■ **WHAT IS BEING ASKED**
After reading the data below, copy out every line that contains the word "resolution".

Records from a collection

-- Opening Marker --

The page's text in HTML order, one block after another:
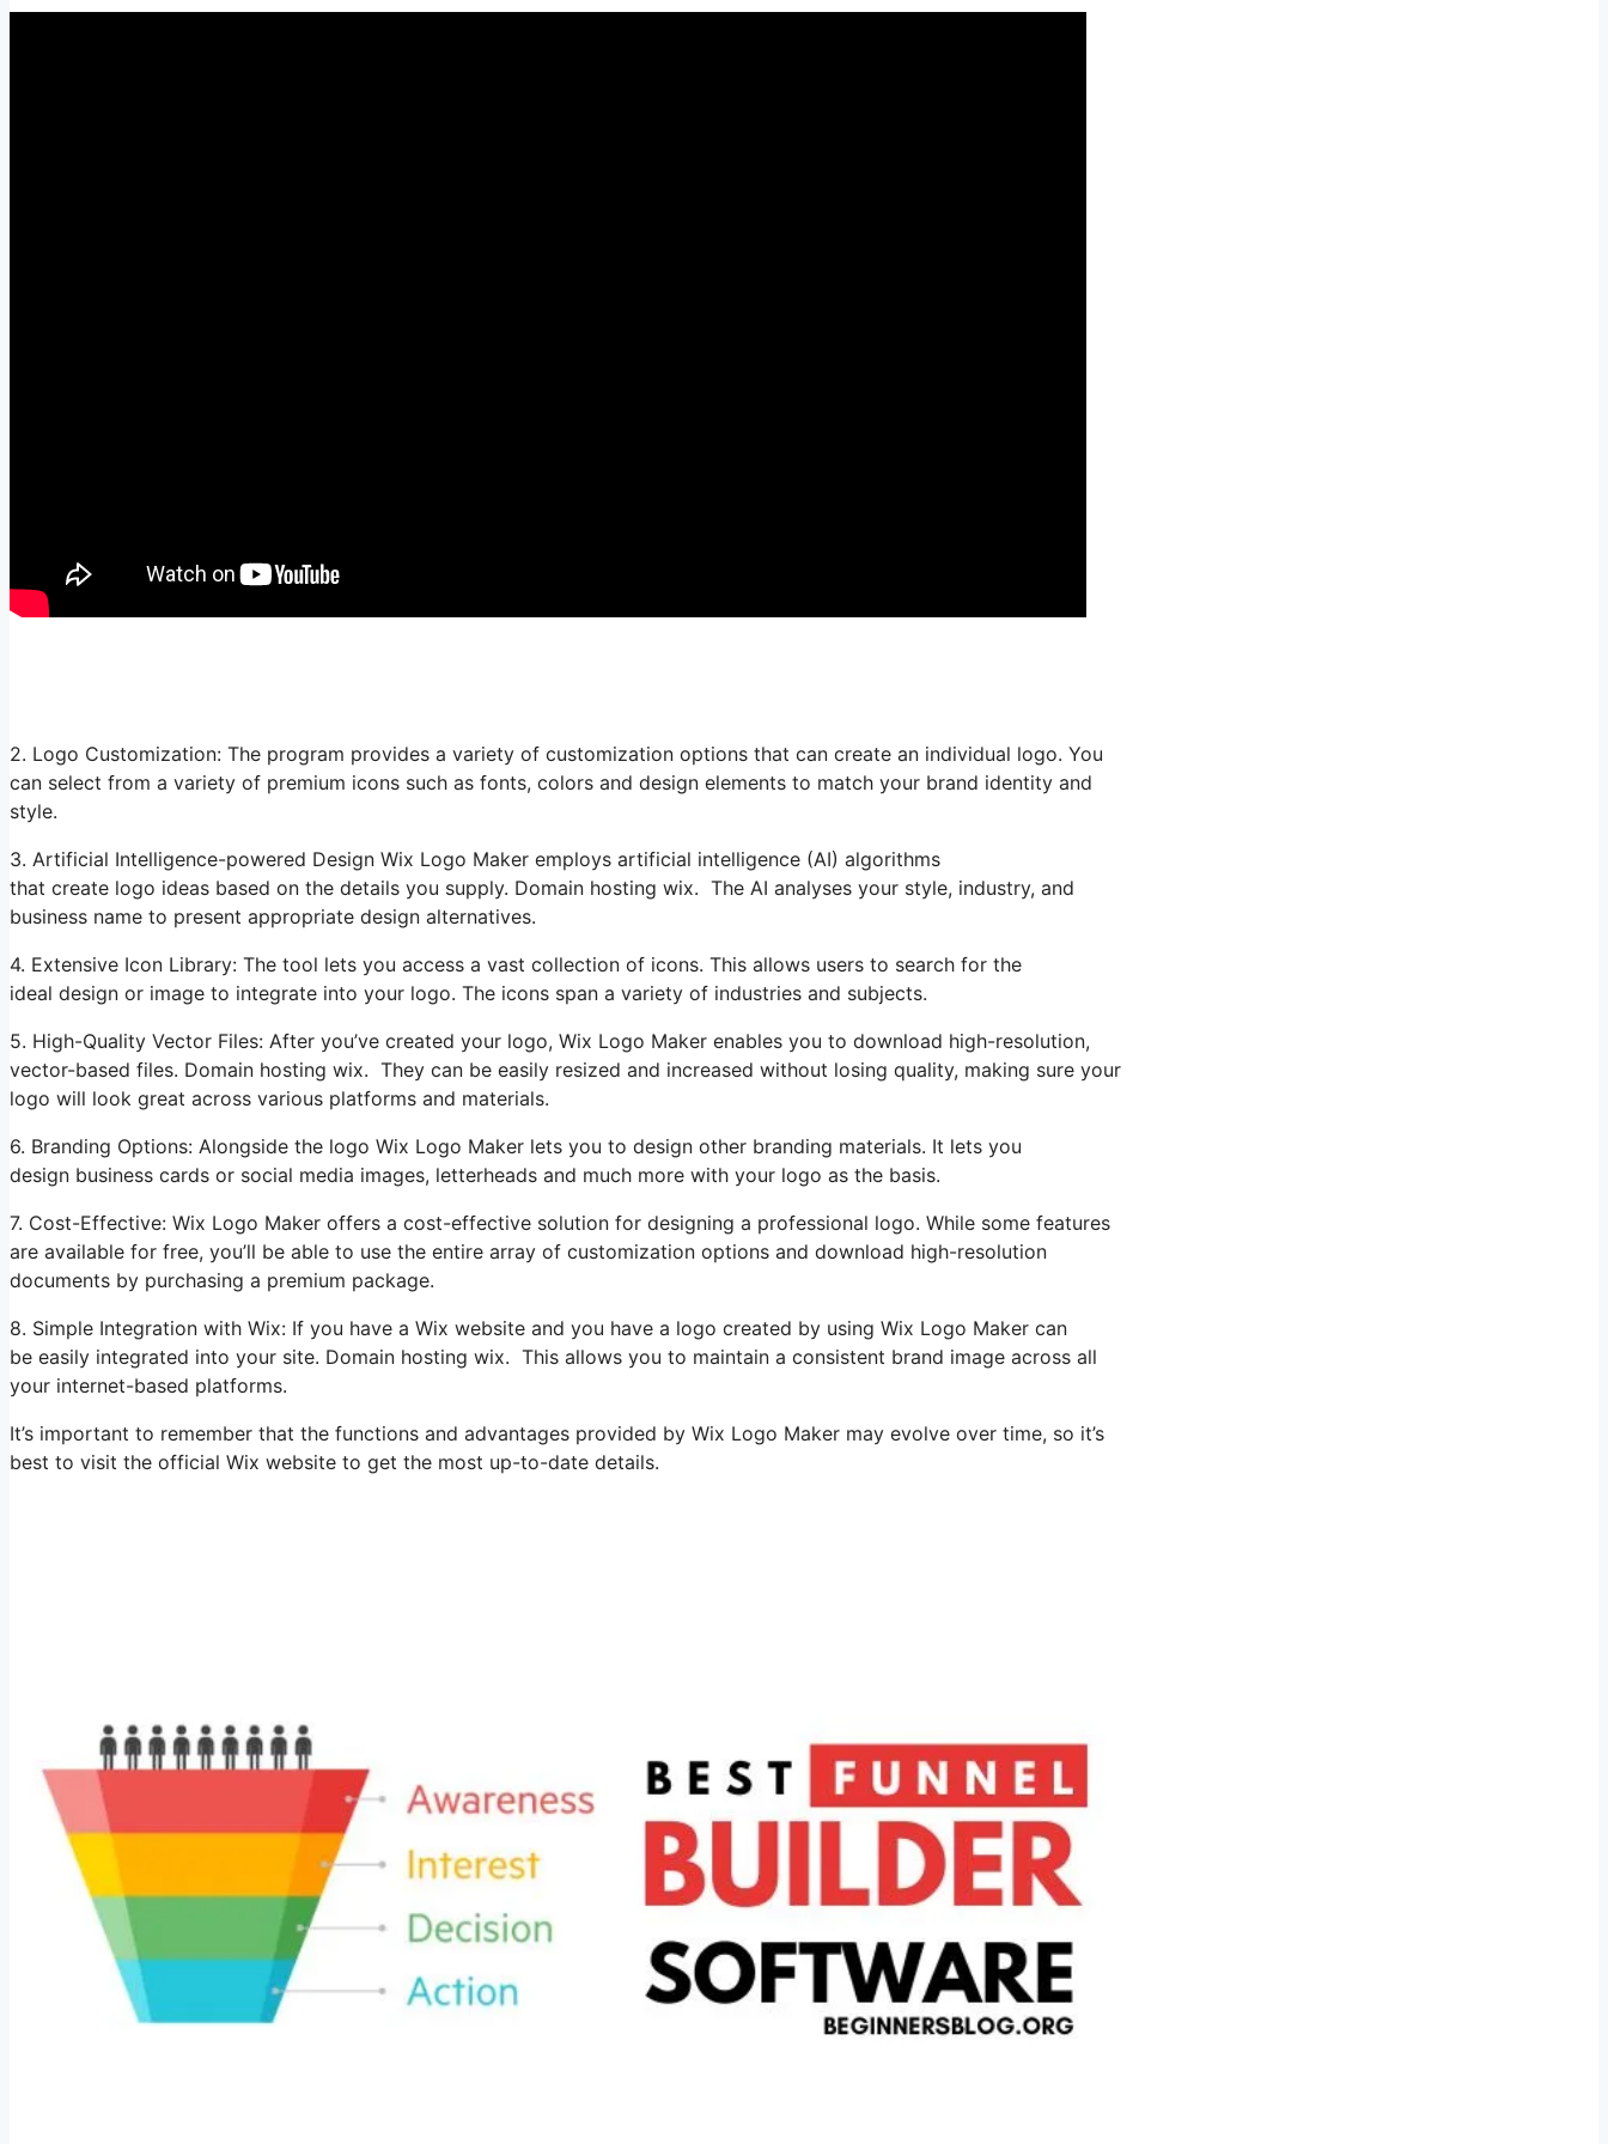
2. Logo Customization: The program provides a variety of customization options that can create an individual logo. You
can select from a variety of premium icons such as fonts, colors and design elements to match your brand identity and
style.
3. Artificial Intelligence-powered Design Wix Logo Maker employs artificial intelligence (AI) algorithms
that create logo ideas based on the details you supply. Domain hosting wix. The AI analyses your style, industry, and
business name to present appropriate design alternatives.
4. Extensive Icon Library: The tool lets you access a vast collection of icons. This allows users to search for the
ideal design or image to integrate into your logo. The icons span a variety of industries and subjects.
5. High-Quality Vector Files: After you’ve created your logo, Wix Logo Maker enables you to download high-resolution,
vector-based files. Domain hosting wix. They can be easily resized and increased without losing quality, making sure your
logo will look great across various platforms and materials.
6. Branding Options: Alongside the logo Wix Logo Maker lets you to design other branding materials. It lets you
design business cards or social media images, letterheads and much more with your logo as the basis.
7. Cost-Effective: Wix Logo Maker offers a cost-effective solution for designing a professional logo. While some features
are available for free, you’ll be able to use the entire array of customization options and download high-resolution
documents by purchasing a premium package.
8. Simple Integration with Wix: If you have a Wix website and you have a logo created by using Wix Logo Maker can
be easily integrated into your site. Domain hosting wix. This allows you to maintain a consistent brand image across all
your internet-based platforms.
It’s important to remember that the functions and advantages provided by Wix Logo Maker may evolve over time, so it’s
best to visit the official Wix website to get the most up-to-date details.
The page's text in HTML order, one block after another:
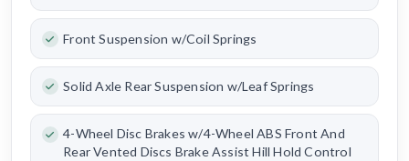
Front Suspension w/Coil Springs
Solid Axle Rear Suspension w/Leaf Springs
4-Wheel Disc Brakes w/4-Wheel ABS Front And
Rear Vented Discs Brake Assist Hill Hold Control
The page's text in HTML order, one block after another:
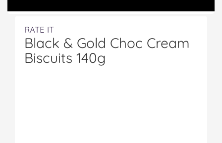
RATE IT
Black & Gold Choc Cream
Biscuits 140g
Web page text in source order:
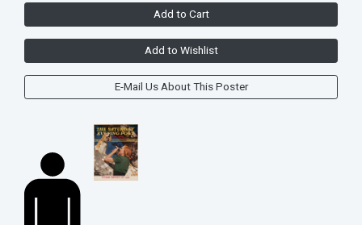
Add to Cart
Add to Wishlist
E-Mail Us About This Poster
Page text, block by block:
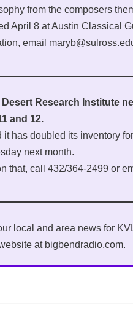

-- Closing Marker --

■ **WRITTEN RESPONSE**
5. High-Quality Vector Files: After you’ve created your logo, Wix Logo Maker enables you to download high-resolution,
are available for free, you’ll be able to use the entire array of customization options and download high-resolution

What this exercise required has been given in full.